What I wanted to share was the environment that made my finding it possible. The relationship with Mark. His knowledge of my interest in music. His choosing to share something with me. How simply and conveniently I could check out what he was sharing. The context that all this came wrapped in. And the availability of tools to be able to dig deep into that context, partly for curation, partly out of curiosity.
Serendipitously, I’d been thinking about music and its “wrappings” for a completely different reason. Stephen Bayley had written in the Times yesterday about the death (and life) of Storm Thorgerson.
Sadly that article’s paywalled. The part that you can see “free to air” starts with a humdinger of a quote: No one has ever loved a download.
Now that was something that’s been on my mind for some time now. Those of you who follow this blog regularly will know I tend to listen to my music on vinyl. I’m convinced the music sounds truer and “better”, that there’s more depth and clarity to the sound of music on vinyl when compared to digital music, even the so-called “lossless” stuff. [That may change: I am eagerly waiting to find out more about Neil Young’s Pono initiative; I had the privilege of meeting him personally, and it became clear that he was passionate about finding a way to make digital music sound a whole lot better than it does now.]
These were the covers of some of the albums that delighted me in my youth. And they weren’t just there to protect the vinyl. They were works of art to thumbtack on to a bedroom wall; they were repositories of learning, with encyclopaedic facts about the music, in terms of lyrics, line-up, instruments, credits, liner notes by vaunted critics, the lot; they represented experimentation in design: newspapers, knapsacks, 2D cuboids. When I bought an album for the first time, I would spend time savouring the packaging before allowing myself the sheer pleasure of placing the turntable arm on my Garrard gently on to the playing surface. [If you’ve ever been an Apple fanboy, you’ll understand the feeling. How taking the packaging apart is a time of reverence].
Serendipity surrounds so much of what I experience. So it should come as no surprise to you that I was going through all this at the same time as I was re-reading David Byrne’s fantastic new book How Music Works. [Another one to savour, in packaging and design as well as in content]. If you’re interested in music, go buy it now. It’s far more important than reading the rest of this post.
I’m not going to review the book here and now, other than to say I shall be buying many copies. And giving them away. And that’s something I do rarely, I’ve probably done it for a dozen books before. [They include The Little Prince; The Cluetrain Manifesto; The Social Life of Information; Technological Revolutions and Financial Capital; the list is not that long].

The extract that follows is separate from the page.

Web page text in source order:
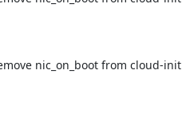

I’ll say this much: David Byrne provided me with a lot of insight into how context matters in music: context to do with performances and halls and acoustics, improvisation techniques, changing cultures and ways of listening, recording studios, technology, business models, and so much more.
Which brings me to what I really want to say:
For much of life, it has been difficult, sometimes impossible, to carry and preserve context alongside information.
Context matters.
The who, the when, the where and why. Identity. Location. Time.
The provision of context allows us to find out more about the information, to help us on our journeys to figure out meaning.
We live in an age where it has become easy to record an activity, to create a persistent record of that activity. Persisted as text, graphics, stills, audio, video. Persisted with metadata about source, time and place, with the tools to explore that context further.
Music just happens to be an easy place to draw analogies for all this, but the principles are becoming true for everything we do, in our personal lives as well as our professional lives.
We’re able to “quantify” ourselves, record so much of what we do, where we go, how we are. The quantified firm is upon us as well. With the ability to record so much, replay so much, analyse so much, understand the root causes of so much.
It’s easy to cavil and groan about 1984.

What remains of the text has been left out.